My argument is that an AI does not need to consider all possible threats and care to acquire all possible resources. Based on its design it could just want to optimize using its initial resources while only considering mundane threats. I just don’t see real-world AIs to conclude that they need to take over the world. I don’t think an AI is likely going to be designed that way. I also don’t think such an AI could work, because such inferences would require enormous amounts of resources.
I have done what is possible given my current level of education and what I perceive to be useful. I have e.g. asked experts about their opinion.
A few general remarks about the kind of papers such as the one that you linked to.
How much should I update towards MIRI’s position if I (1) understood the arguments in the paper (2) found the arguments convincing?
My answer is the following. If the paper was about the abc conjecture, the P versus NP problem, climate change, or even such mundane topics as psychology, I would either not be able to understand the paper, would be unable to verify the claims, or would have very little confidence in my judgement.
So what about ‘Intelligence Explosion Microeconomics’? That I can read most of it is only due to the fact that it is very informally written. The topic itself is more difficult and complex than all of the above mentioned problems together. Yet the arguments in support of it, to exaggerate a little bit, contain less rigor than the abstract of one of Shinichi Mochizuki’s papers on the abc conjecture.
Which means that my answer is that I should update very little towards MIRI’s position and that any confidence I gain about MIRI’s position is probably highly unreliable.
Thanks. My feeling is that to gain any confidence into what all this technically means, and to answer all the questions this raises, I’d probably need about 20 years of study.
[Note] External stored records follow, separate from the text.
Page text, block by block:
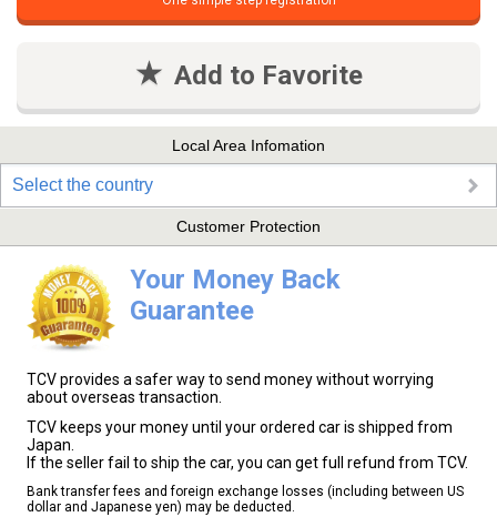
Add to Favorite
Local Area Infomation
Select the country
Customer Protection
Your Money Back
Guarantee
TCV provides a safer way to send money without worrying
about overseas transaction.
TCV keeps your money until your ordered car is shipped from
Japan.
If the seller fail to ship the car, you can get full refund from TCV.
Bank transfer fees and foreign exchange losses (including between US
dollar and Japanese yen) may be deducted.

Here is part of a post exemplifying how I understand the relation between goals and intelligence:
If a goal has very few constraints then the set that satisfies all constraints is very large. A vague and ambiguous goal allows for too much freedom in the sense that a wide range of world states would have the same expected value and therefore imply a very large solution space, since a wide range of AI’s will be able to achieve those world states and thereby satisfy the condition of being improved versions of their predecessor.
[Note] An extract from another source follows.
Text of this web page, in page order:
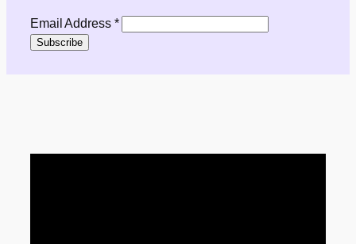
Email Address *

This means that in order to get an AI to become superhuman at all, and very quickly in particular, you will need to encode a very specific goal against which mistakes, optimization power and achievement can be judged.
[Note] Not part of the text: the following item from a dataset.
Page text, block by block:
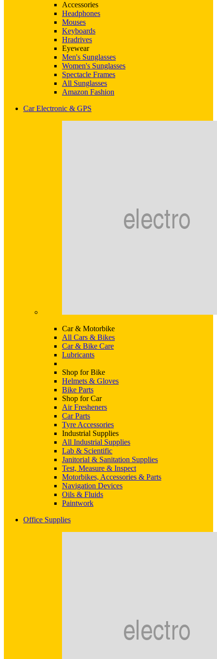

It is really hard to communicate how I perceive this and other discussions about MIRI’s position without offending people, or killing the discussion.
I am saying this in full honesty. The position you appear to support seems so utterly “complex” (far-fetched) that the current arguments are unconvincing.
Here is my perception of the scenario that you try to sell me (exaggerated to make a point). I have a million questions about it that I can’t answer and which your answers either sidestep or explain away by using “magic”.
At this point I probably made 90% of the people reading this comment incredible angry. My perception is that you cannot communicate this perception on LessWrong without getting into serious trouble. That’s also what I meant when I told you that I cannot be completely honest if you want to discuss this on LessWrong.
I can also assure you that many people who are much smarter and higher status than me think so as well. Many people communicated the absurdity of all this to me but told me that they would not repeat this in public.
Pretending to be friendly when you’re actually not is something that doesn’t even require human level intelligence. You could even do it accidentally.
In general, the appearance of Friendliness at low levels of ability to influence the world doesn’t guarantee actual Friendliness at high levels of ability to influence the world. (If it did, elected politicians would be much higher quality.)